[Bugfix] Fix the fp8_mqa_logits dim mismatch (#32652)

Signed-off-by: chaunceyjiang <chaunceyjiang@gmail.com>
2026-01-20 18:48:07 +08:00
parent 7f1bcd18ff
commit c4e5bdf61b
2 changed files with 3 additions and 3 deletions
--- a/vllm/model_executor/models/deepseek_v2.py
+++ b/vllm/model_executor/models/deepseek_v2.py
@@ -686,7 +686,7 @@ def sparse_attn_indexer(
                fp8_mqa_logits_func = rocm_fp8_mqa_logits
            logits = fp8_mqa_logits_func(
                q_fp8[chunk.token_start : chunk.token_end],
-                (k_fp8, k_scale.view(torch.float32)),
+                (k_fp8, k_scale.view(torch.float32).flatten()),
                weights[chunk.token_start : chunk.token_end],
                chunk.cu_seqlen_ks,
                chunk.cu_seqlen_ke,
--- a/vllm/utils/deep_gemm.py
+++ b/vllm/utils/deep_gemm.py
@@ -249,8 +249,8 @@ def fp8_mqa_logits(
        q: Query tensor of shape [M, H, D]. Casted to
            `torch.float8_e4m3fn` by caller.

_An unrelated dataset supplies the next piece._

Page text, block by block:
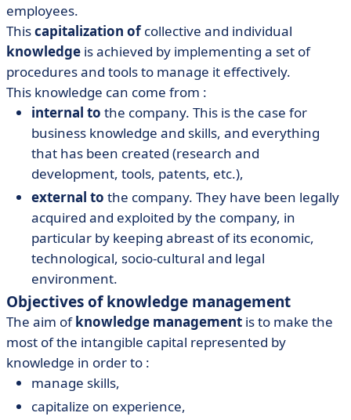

        kv: Tuple `(k_fp8, k_scales)` where `k_fp8` has shape [N, D] with
-            dtype `torch.float8_e4m3fn` and `k_scales` has shape [N] (or
-            [N, 1]) with dtype `torch.float32`.
+            dtype `torch.float8_e4m3fn` and `k_scales` has shape [N])
+            with dtype `torch.float32`.
        weights: weights of shape [M, H], dtype `torch.float32`.
        cu_seqlen_ks: Start indices (inclusive) for valid K per query position,
            shape [M], dtype int32.